Analysts will be bereft if (and not when, as has so far been assumed) Donald Trump eventually does not make it as the Republican nominee for the 2016 US presidential elections, for the booming industry trying to explain his success will collapse. Till some time back, one could have argued, perhaps not very successfully that the Trump phenomenon was a peculiarly American affliction, that the rest of the world could watch with horrified fascination or gloat, depending on one’s inclination, but after his comments made in the aftermath of the Paris massacre, Trump is a problem that belongs to the world, and not merely to the US.

Tellingly, a recent survey reveals that an estimated 38% of Republican voters and 25% of all those surveyed approve of his plan to bar entry of Muslims into the US. Elsewhere too, the influx of refugees into Europe, the growing belligerence of the French response to the attacks, the strong showing of ultra-nationalist Marine La Pen’s party in the recent elections can all be read as signs that the fear of Islamist terrorism will spill over into a more widespread form of anxiety directed at Muslims in general.

A Trump nomination looks increasingly less unlikely as the weeks go by, and although across party lines, few experts believe that he has any chance of winning the Presidency, a couple of terrorist attacks at a crucial time, could make him a contender. The recent San Bernadino attacks have demonstrated that the possibility of more mass killings is far from remote. The line between ‘mass killings’ and ‘terrorist attacks’ has always been a thin one, determined more by the race of the shooter than by any other variable, but now, the line looks even thinner. Earlier, terrorist attacks were thought to need an elaborate and meticulously thought out plan, co-ordination across several countries and large quantity of resources in terms of arms, people and money. This meant that intelligence agencies equipped with sophisticated surveillance techniques and on-ground presence could potentially get wind of planned attacks before they took place.

The San Bernadino attacks show that things have changed. Now it is possible for individuals to get radicalized over the Internet, and given the bizarre American obsession with guns, pick up an arsenal that some third world countries would give an arm and leg for, simply by walking into a neighbourhood store, and blaze away. No ‘sleeper cells’, no chatter, no messy plans, no terrorist mastermind. What were once called mass killings and after a few ineffectual noises about tighter gun control laws, forgotten, will now be classified as terrorist attacks and create fear and potentially push people towards the likes of Donald Trump and Le Pen.

Islam in particular and immigration in a larger sense, are likely to be the significant fault lines that nations will grapple with in the days to come. What were once fringe appeals will become more mainstream, and the democratic process will increasingly reflect the fears that dominate the political discourse of today. Instead of working against a backdrop of idealism, democracies could veer towards mirroring insecurities and anxieties. In any case, the professed ideals of democracy have been systematically and hypocritically compromised by political processes across the world. Donald Trump is articulating loudly what has been inaudibly whispered all this while- he is not saying anything new, what is new is that he is saying it.

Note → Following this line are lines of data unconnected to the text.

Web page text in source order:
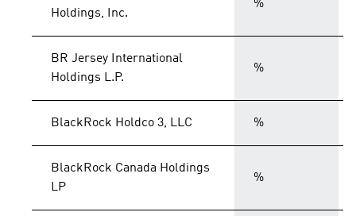
Holdings, Inc.
%
BR Jersey International
Holdings L.P.
%
BlackRock Holdco 3, LLC %
BlackRock Canada Holdings
LP
%
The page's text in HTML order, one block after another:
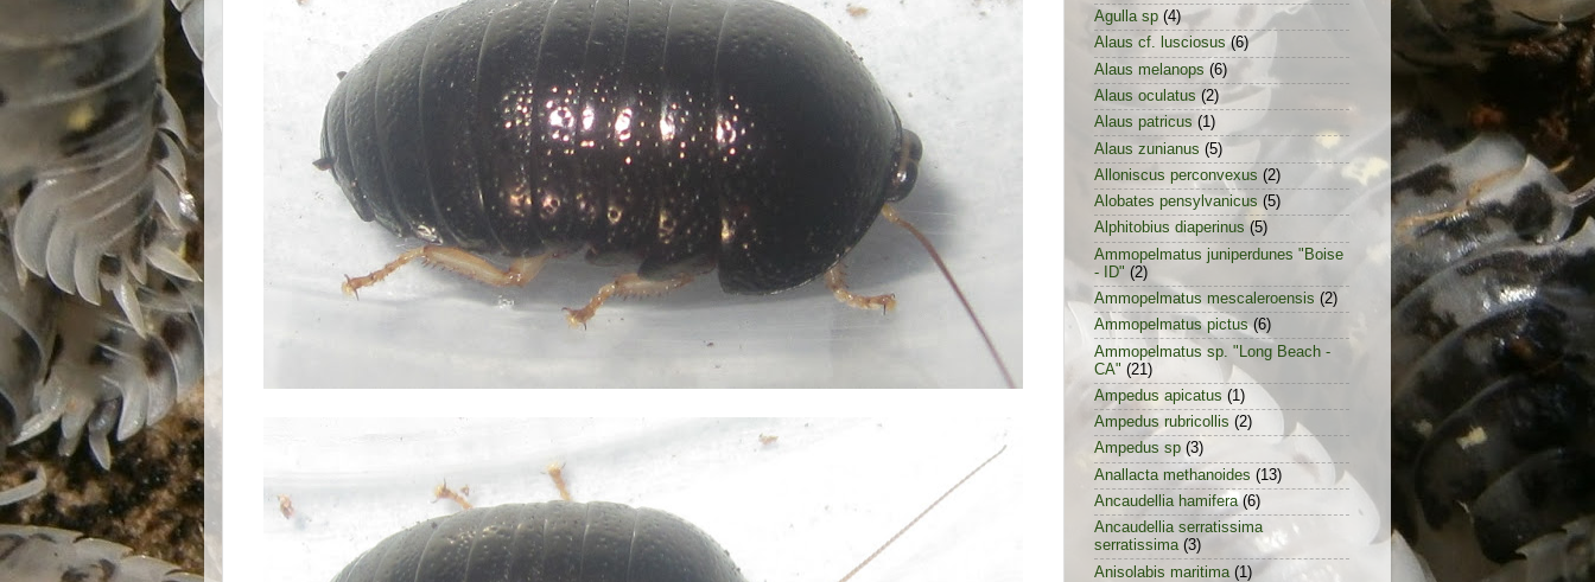
Agulla sp (4)
Alaus cf. lusciosus (6)
Alaus melanops (6)
Alaus oculatus (2)
Alaus patricus (1)
Alaus zunianus (5)
Alloniscus perconvexus (2)
Alobates pensylvanicus (5)
Alphitobius diaperinus (5)
Ammopelmatus juniperdunes "Boise
- ID" (2)
Ammopelmatus mescaleroensis (2)
Ammopelmatus pictus (6)
Ammopelmatus sp. "Long Beach -
CA" (21)
Ampedus apicatus (1)
Ampedus rubricollis (2)
Ampedus sp (3)
Anallacta methanoides (13)
Ancaudellia hamifera (6)
Ancaudellia serratissima
serratissima (3)
Anisolabis maritima (1)
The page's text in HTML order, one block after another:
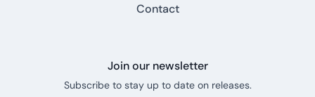
Contact
Join our newsletter
Subscribe to stay up to date on releases.
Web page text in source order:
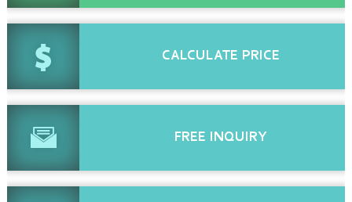
CALCULATE PRICE
FREE INQUIRY
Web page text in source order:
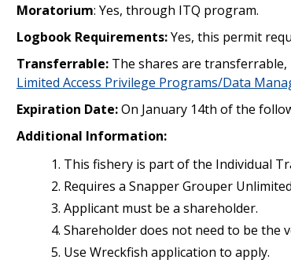
Moratorium: Yes, through ITQ program.
Logbook Requirements:Yes, this permit
Transferrable:The shares are
Limited Access Privilege Programs/Data
Expiration Date:On January 14th of the
Additional Information:
This fishery is part of the Individual
Requires a Snapper Grouper
Applicant must be a shareholder.
Shareholder does not need to be the
Use Wreckfish application to apply.
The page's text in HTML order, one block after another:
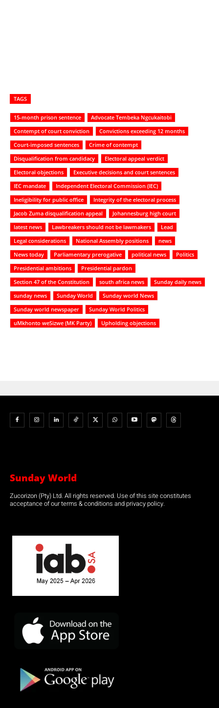
TAGS
15-month prison sentence
Advocate Tembeka Ngcukaitobi
Contempt of court conviction
Convictions exceeding 12 months
Court-imposed sentences
Crime of contempt
Disqualification from candidacy
Electoral appeal verdict
Electoral objections
Executive decisions and court sentences
IEC mandate
Independent Electoral Commission (IEC)
Ineligibility for public office
Integrity of the electoral process
Jacob Zuma disqualification appeal
Johannesburg high court
latest news
Lawbreakers should not be lawmakers
Lead
Legal considerations
National Assembly positions
news
News today
Parliamentary prerogative political news
Politics
Presidential ambitions
Presidential pardon
Section 47 of the Constitution
south africa news
Sunday daily news
sunday news
Sunday World
Sunday world News
Sunday world newspaper
Sunday World Politics
uMkhonto weSizwe (MK Party)
Upholding objections
Sunday World
Zucorizon (Pty) Ltd. All rights reserved. Use of this site constitutes
acceptance of our terms & conditions and privacy policy.
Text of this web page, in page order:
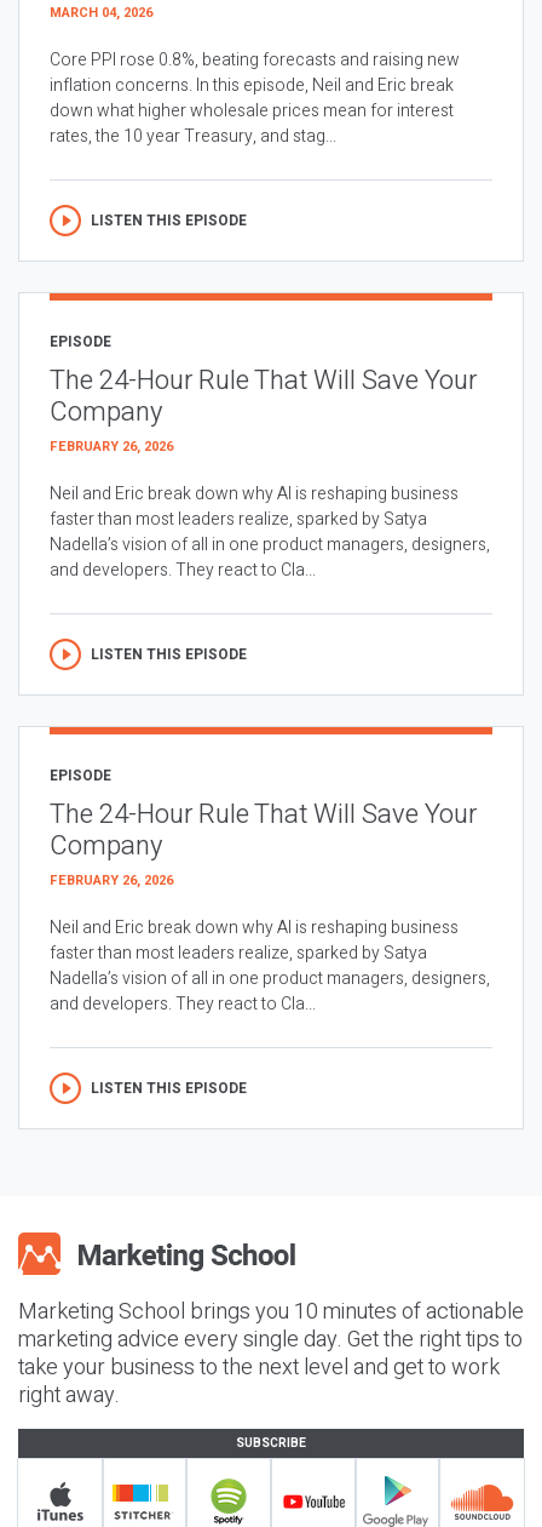
MARCH 04, 2026
Core PPI rose 0.8%, beating forecasts and raising new
inflation concerns. In this episode, Neil and Eric break
down what higher wholesale prices mean for interest
rates, the 10 year Treasury, and stag...
LISTEN THIS EPISODE
EPISODE
The 24-Hour Rule That Will Save Your
Company
FEBRUARY 26, 2026
Neil and Eric break down why AI is reshaping business
faster than most leaders realize, sparked by Satya
Nadella’s vision of all in one product managers, designers,
and developers. They react to Cla...
LISTEN THIS EPISODE
EPISODE
The 24-Hour Rule That Will Save Your
Company
FEBRUARY 26, 2026
Neil and Eric break down why AI is reshaping business
faster than most leaders realize, sparked by Satya
Nadella’s vision of all in one product managers, designers,
and developers. They react to Cla...
LISTEN THIS EPISODE
Marketing School brings you 10 minutes of actionable
marketing advice every single day. Get the right tips to
take your business to the next level and get to work
right away.
SUBSCRIBE
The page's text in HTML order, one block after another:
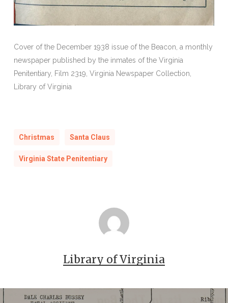
Cover of the December 1938 issue of the Beacon, a monthly
newspaper published by the inmates of the Virginia
Penitentiary, Film 2319, Virginia Newspaper Collection,
Library of Virginia
Christmas Santa Claus
Virginia State Penitentiary
Library of Virginia
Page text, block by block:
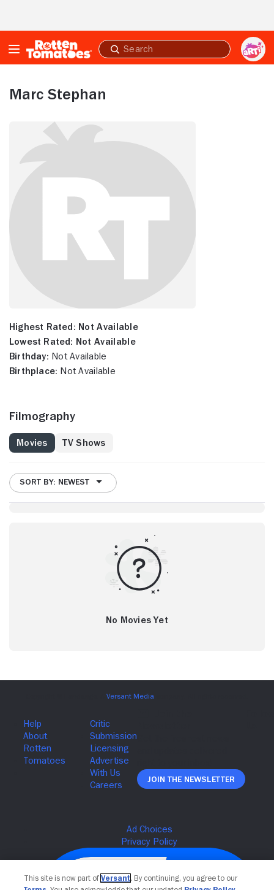
Submit
search
Marc Stephan
Highest Rated: Not Available
Lowest Rated: Not Available
Birthday: Not Available
Birthplace: Not Available
Filmography
Movies TV Shows
SORT BY: NEWEST
No Movies Yet
Join The Newsletter
This site is now part of Versant. By continuing, you agree to our
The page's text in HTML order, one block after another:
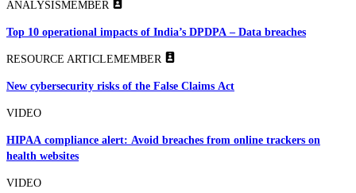
ANALYSISMEMBER
Top 10 operational impacts of India’s DPDPA – Data breaches
RESOURCE ARTICLEMEMBER
New cybersecurity risks of the False Claims Act
VIDEO
HIPAA compliance alert: Avoid breaches from online trackers on
health websites
VIDEO
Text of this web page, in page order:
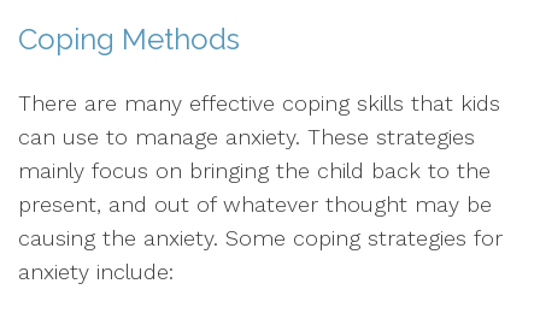
Coping Methods
There are many effective coping skills that kids
can use to manage anxiety. These strategies
mainly focus on bringing the child back to the
present, and out of whatever thought may be
causing the anxiety. Some coping strategies for
anxiety include:
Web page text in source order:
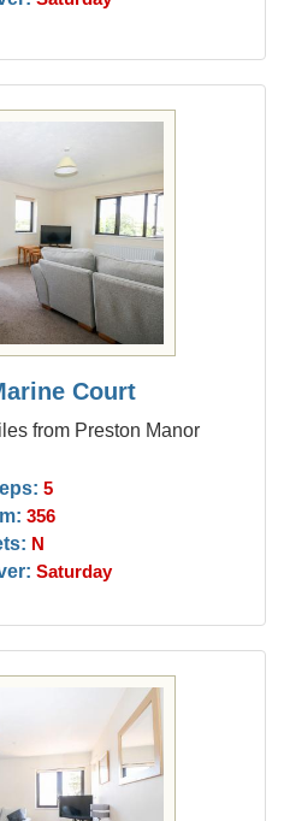
Court
from Preston Manor
5
356
N
Saturday
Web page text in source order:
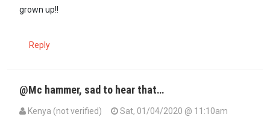
grown up!!
Reply
@Mc hammer, sad to hear that…
Kenya (not verified)
Sat, 01/04/2020 @ 11:10am
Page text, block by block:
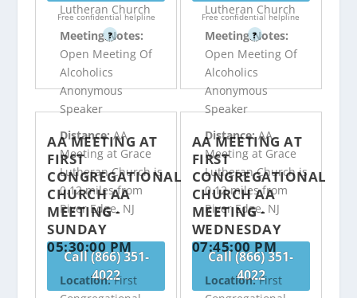
Free confidential helpline
?
Free confidential helpline
?
Lutheran Church
Meeting Notes:
Open Meeting Of
Alcoholics
Anonymous
Speaker
Distance:AA
Meeting at Grace
Lutheran Church is
0.12 miles from
River Edge, NJ
Call (866) 351-
4022
Lutheran Church
Meeting Notes:
Open Meeting Of
Alcoholics
Anonymous
Speaker
Distance:AA
Meeting at Grace
Lutheran Church is
0.12 miles from
River Edge, NJ
Call (866) 351-
4022
AA MEETING AT
FIRST
CONGREGATIONAL
CHURCH AA
MEETING -
SUNDAY
05:30:00 PM
Location:First
AA MEETING AT
FIRST
CONGREGATIONAL
CHURCH AA
MEETING -
WEDNESDAY
07:45:00 PM
Location:First
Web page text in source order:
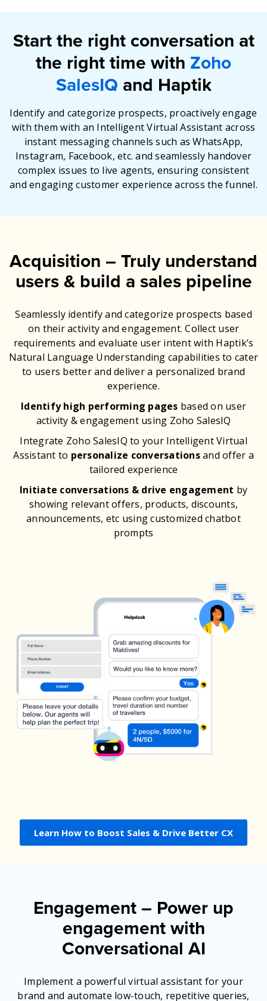
Start the right conversation at
the right time with Zoho
SalesIQ and Haptik
Identify and categorize prospects, proactively engage
with them with an Intelligent Virtual Assistant across
instant messaging channels such as WhatsApp,
Instagram, Facebook, etc. and seamlessly handover
complex issues to live agents, ensuring consistent
and engaging customer experience across the funnel.
Acquisition – Truly understand
users & build a sales pipeline
Seamlessly identify and categorize prospects based
on their activity and engagement. Collect user
requirements and evaluate user intent with Haptik’s
Natural Language Understanding capabilities to cater
to users better and deliver a personalized brand
experience.
Identify high performing pages based on user
activity & engagement using Zoho SalesIQ
Integrate Zoho SalesIQ to your Intelligent Virtual
Assistant to personalize conversationsand offer a
tailored experience
Initiate conversations & drive engagement by
showing relevant offers, products, discounts,
announcements, etc using customized chatbot
prompts
Learn How to Boost Sales & Drive Better CX
Engagement – Power up
engagement with
Conversational AI
Implement a powerful virtual assistant for your
brand and automate low-touch, repetitive queries,
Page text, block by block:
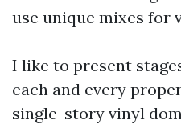
use unique mixes for
I like to present
each and every
single-story vinyl
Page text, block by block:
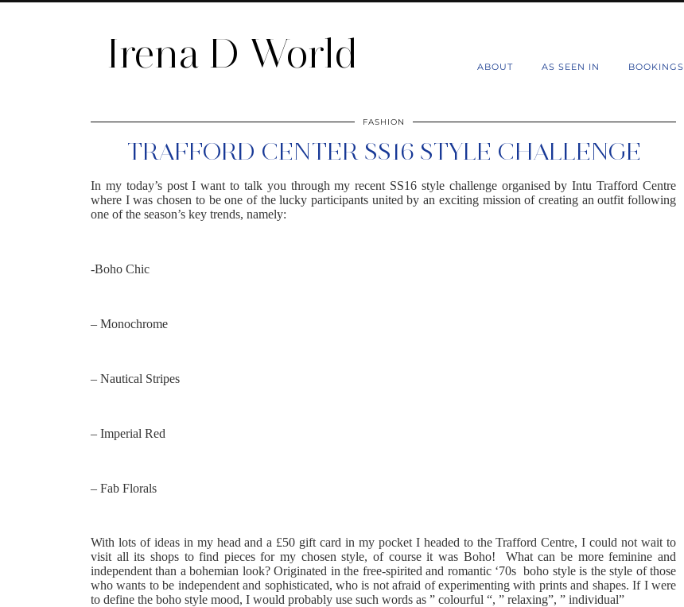
Irena D World ABOUT AS SEEN IN BOOKINGS
FASHION
TRAFFORD CENTER SS16 STYLE CHALLENGE
In my today’s post I want to talk you through my recent SS16 style challenge organised by Intu Trafford Centre
where I was chosen to be one of the lucky participants united by an exciting mission of creating an outfit following
one of the season’s key trends, namely:
-Boho Chic
– Monochrome
– Nautical Stripes
– Imperial Red
– Fab Florals
With lots of ideas in my head and a £50 gift card in my pocket I headed to the Trafford Centre, I could not wait to
visit all its shops to find pieces for my chosen style, of course it was Boho! What can be more feminine and
independent than a bohemian look? Originated in the free-spirited and romantic ‘70s boho style is the style of those
who wants to be independent and sophisticated, who is not afraid of experimenting with prints and shapes. If I were
to define the boho style mood, I would probably use such words as ” colourful “, ” relaxing”, ” individual”
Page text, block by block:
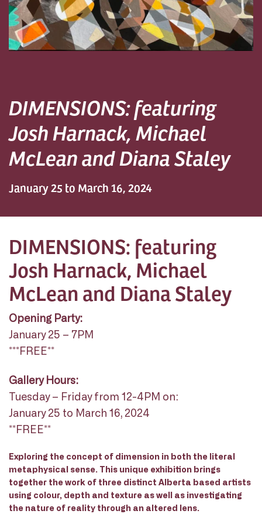
DIMENSIONS: featuring
Josh Harnack, Michael
McLean and Diana Staley
January 25 to March 16, 2024
DIMENSIONS: featuring
Josh Harnack, Michael
McLean and Diana Staley
Opening Party:
January 25 – 7PM
***FREE**
Gallery Hours:
Tuesday – Friday from 12-4PM on:
January 25 to March 16, 2024
**FREE**
Exploring the concept of dimension in both the literal
metaphysical sense. This unique exhibition brings
together the work of three distinct Alberta based artists
using colour, depth and texture as well as investigating
the nature of reality through an altered lens.
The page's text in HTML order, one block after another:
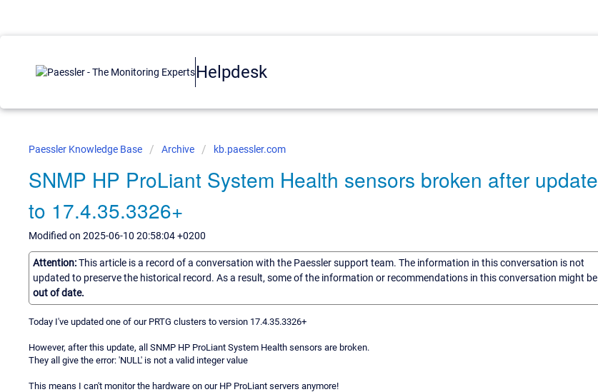
Helpdesk
Paessler Knowledge Base Archive kb.paessler.com
SNMP HP ProLiant System Health sensors broken after update
to 17.4.35.3326+
Modified on 2025-06-10 20:58:04 +0200
Attention:This article is a record of a conversation with the Paessler support team. The information in this conversation is not
updated to preserve the historical record. As a result, some of the information or recommendations in this conversation might be
out of date.
Today I've updated one of our PRTG clusters to version 17.4.35.3326+
However, after this update, all SNMP HP ProLiant System Health sensors are broken.
They all give the error: 'NULL' is not a valid integer value
This means I can't monitor the hardware on our HP ProLiant servers anymore!
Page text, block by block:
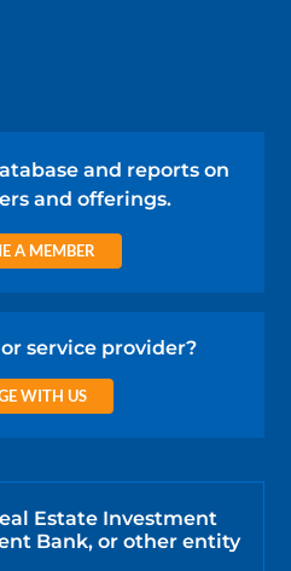
and reports on
and offerings.
A MEMBER
service provider?
WITH US
Estate Investment
Bank, or other entity
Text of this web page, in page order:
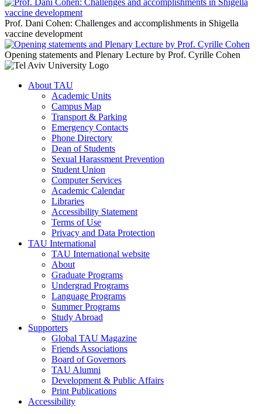
Prof. Dani Cohen: Challenges and accomplishments in Shigella
vaccine development
Opening statements and Plenary Lecture by Prof. Cyrille Cohen
About TAU
Academic Units
Campus Map
Transport & Parking
Emergency Contacts
Phone Directory
Dean of Students
Sexual Harassment Prevention
Student Union
Computer Services
Academic Calendar
Libraries
Accessibility Statement
Terms of Use
Privacy and Data Protection
TAU International
TAU International website
About
Graduate Programs
Undergrad Programs
Language Programs
Summer Programs
Study Abroad
Supporters
Global TAU Magazine
Friends Associations
Board of Governors
TAU Alumni
Development & Public Affairs
Print Publications
Accessibility
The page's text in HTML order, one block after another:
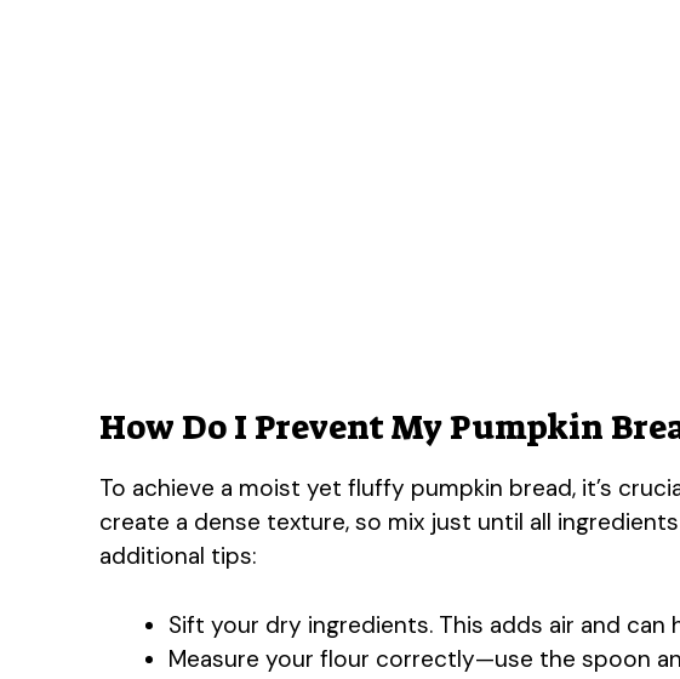
How Do I Prevent My Pumpkin
To achieve a moist yet fluffy pumpkin bread, it’s
create a dense texture, so mix just until all
additional tips:
Sift your dry ingredients. This adds air and
Measure your flour correctly—use the spoon
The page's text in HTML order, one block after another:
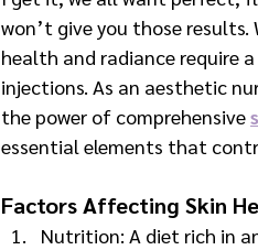
won’t give you those
health and radiance require
injections. As an aesthetic
the power of comprehensive
essential elements that
Factors Affecting Skin
Nutrition: A diet rich in
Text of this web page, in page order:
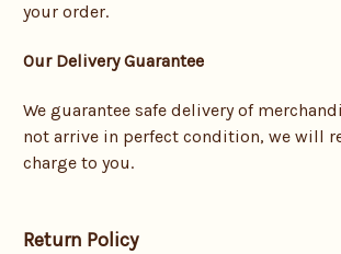
your order.
Our Delivery Guarantee
We guarantee safe delivery of
not arrive in perfect condition, we will
charge to you.
Return Policy
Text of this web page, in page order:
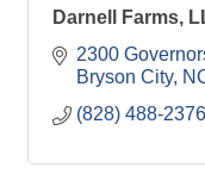
Darnell Farms,
2300
Bryson City
(828) 488-2376
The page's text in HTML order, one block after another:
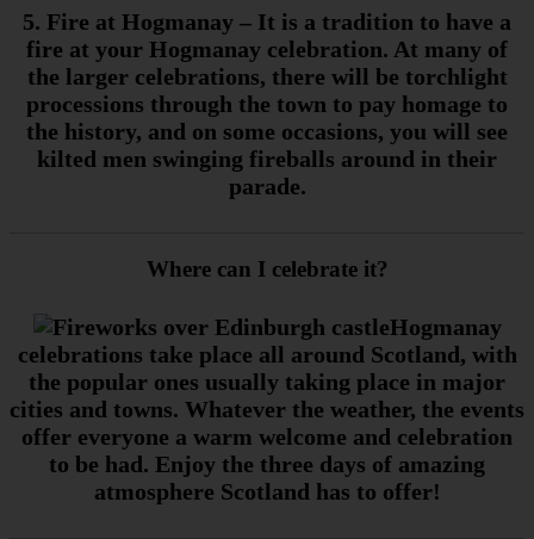
5. Fire at Hogmanay – It is a tradition to have a
fire at your Hogmanay celebration. At many of
the larger celebrations, there will be torchlight
processions through the town to pay homage to
the history, and on some occasions, you will see
kilted men swinging fireballs around in their
parade.
Where can I celebrate it?
Hogmanay
celebrations take place all around Scotland, with
the popular ones usually taking place in major
cities and towns. Whatever the weather, the events
offer everyone a warm welcome and celebration
to be had. Enjoy the three days of amazing
atmosphere Scotland has to offer!

In an article in this newspaper, Swapan Dasgupta argues that the kind of support Trump is unexpectedly attracting is a sign of a ‘grassroots revolt against condescension’ that the elite have directed at the ‘little guy’. One may not agree with Dasgupta’s characterisation of Trump’s views as ‘wilfully outrageous’ comments that he attributes to a deliberate strategy of ‘polemical exaggeration’; for rarely has anyone accused Trump of finesse or subtlety, but the essential point that he makes is worth considering.

There is a process of denial that is at work when it comes to acknowledging that Islam and terrorism are related in some form. A virulent strain of Islamic thought is responsible for many of the terrorist attacks and particularly post the rise of ISIS, other Muslims are the primary victims of this form of Islamic thought.

The primary confusion is between ‘what should be’ and ‘what is’. No religion condones the killing of innocents, but religions can be interpreted so as to reclassify who is innocent and who is not. The bigotry of a few in a group should not taint others of a similar persuasion, but in the real world it does. The responsibility for separating Islam from terrorists who act in the name of Islam should not rest on Muslims alone, but they are the ones most affected by it and therefore the world will expect that they counter the threat they face more than anyone else more effectively. at the end of the day, what can be said definitively that the current attempts to separate Islam from Islamist terrorism have failed.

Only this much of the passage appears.